WHAT IS NEEDED. How many lines in the data hold the string "report"? State the number alone.

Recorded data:
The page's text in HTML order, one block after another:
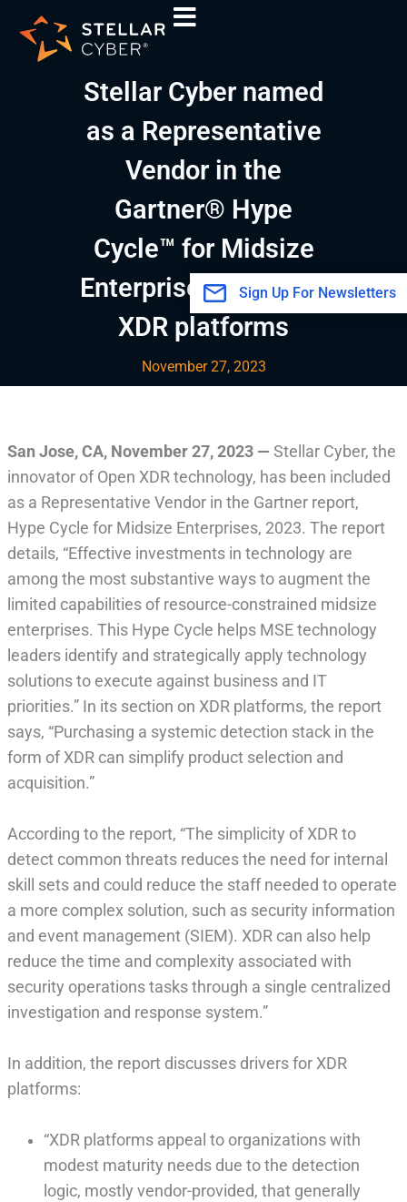
content
Stellar Cyber named
as a Representative
Vendor in the
Gartner® Hype
Cycle™ for Midsize
Enterprises, 2023 for
XDR platforms
November 27, 2023
San Jose, CA, November 27, 2023 — Stellar Cyber, the
innovator of Open XDR technology, has been included
as a Representative Vendor in the Gartner report,
Hype Cycle for Midsize Enterprises, 2023. The report
details, “Effective investments in technology are
among the most substantive ways to augment the
limited capabilities of resource-constrained midsize
enterprises. This Hype Cycle helps MSE technology
leaders identify and strategically apply technology
solutions to execute against business and IT
priorities.” In its section on XDR platforms, the report
says, “Purchasing a systemic detection stack in the
form of XDR can simplify product selection and
acquisition.”
According to the report, “The simplicity of XDR to
detect common threats reduces the need for internal
skill sets and could reduce the staff needed to operate
a more complex solution, such as security information
and event management (SIEM). XDR can also help
reduce the time and complexity associated with
security operations tasks through a single centralized
investigation and response system.”
In addition, the report discusses drivers for XDR
platforms:
“XDR platforms appeal to organizations with
modest maturity needs due to the detection
logic, mostly vendor-provided, that generally
r
Sign Up For Newsletters

RESPONSE TO THE TASK. 5